**Try it**: Exact retyping of the data: please keep every word and drop each picture.

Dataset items
****************
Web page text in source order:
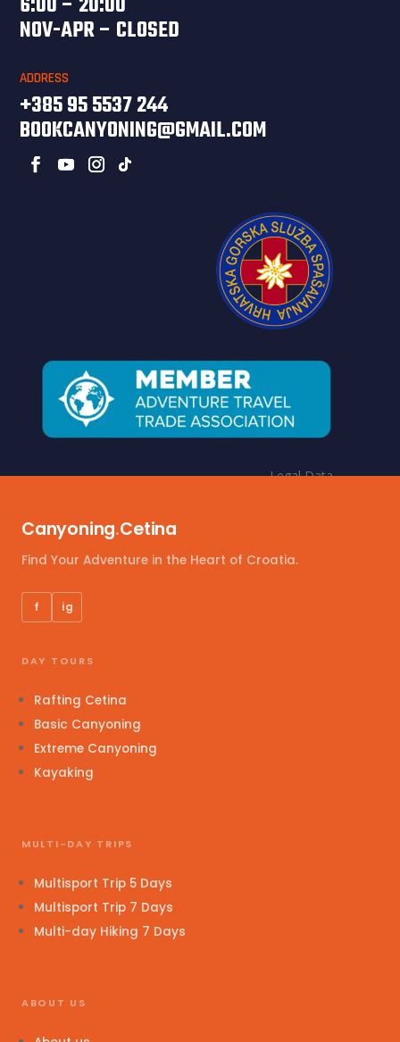
NOV-APR – CLOSED
ADDRESS
+385 95 5537 244
BOOKCANYONING@GMAIL.COM
Legal Data
Insurance policy
Canyoning.Cetina
Find Your Adventure in the Heart of Croatia.
f ig
DAY TOURS
Rafting Cetina
Basic Canyoning
Extreme Canyoning
Kayaking
MULTI-DAY TRIPS
Multisport Trip 5 Days
Multisport Trip 7 Days
Multi-day Hiking 7 Days
ABOUT US
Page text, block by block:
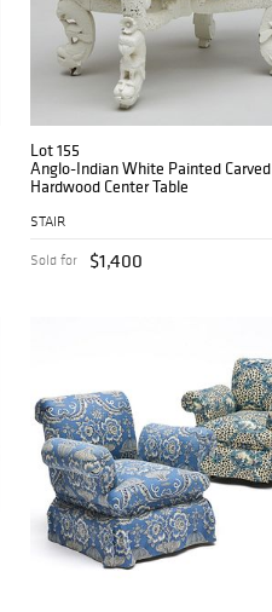
Lot 155
Anglo-Indian White Painted Carved
Hardwood Center Table
STAIR
Sold for $1,400
****************
**Solved exercise**:
Web page text in source order:
NOV-APR – CLOSED
ADDRESS
+385 95 5537 244
BOOKCANYONING@GMAIL.COM
Legal Data
Insurance policy
Canyoning.Cetina
Find Your Adventure in the Heart of Croatia.
f ig
DAY TOURS
Rafting Cetina
Basic Canyoning
Extreme Canyoning
Kayaking
MULTI-DAY TRIPS
Multisport Trip 5 Days
Multisport Trip 7 Days
Multi-day Hiking 7 Days
ABOUT US
Page text, block by block:
Lot 155
Anglo-Indian White Painted Carved
Hardwood Center Table
STAIR
Sold for $1,400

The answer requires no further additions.